Which leads to a final scene where there is a day of reckoning such as we’ve encountered with some other parables. Cut out this ending and we’re in danger of saying God doesn’t mind whether we forgive others – whereas the Lord’s prayer makes it very clear God does mind whether we forgive others as well as asking for forgiveness. Feel the force of Jesus parable as it stands and it underlines that point– and brings home just how much we’ve been forgiven. When I think about all that gold I’m quite comfortable to speak of God’s forgiving love as limitless – but prefer ‘inclusive’ to  ‘unconditional’ to describe the response of the ruler in the final scene of this particular parable. According to Jesus his heavenly father forgives far more generously than we can imagine – but for that very reason will not tolerate an unforgiving attitude to others.

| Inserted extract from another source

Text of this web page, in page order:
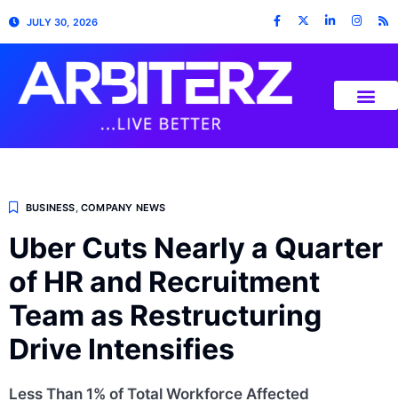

Village life tests relationships in a particular way. People talk enthusiastically about ‘community’ and so they should. But where we lose patience with those we see all too often and frequently have to forgive –then we need to remember this parable of Jesus. Sociologists have made the obvious observation that in small communities like villages conflicts can be especially sharp  but have more opportunity to be resolved . So if we can put into practice the guidance of today’s readings we can indeed find  harmony in places like ours.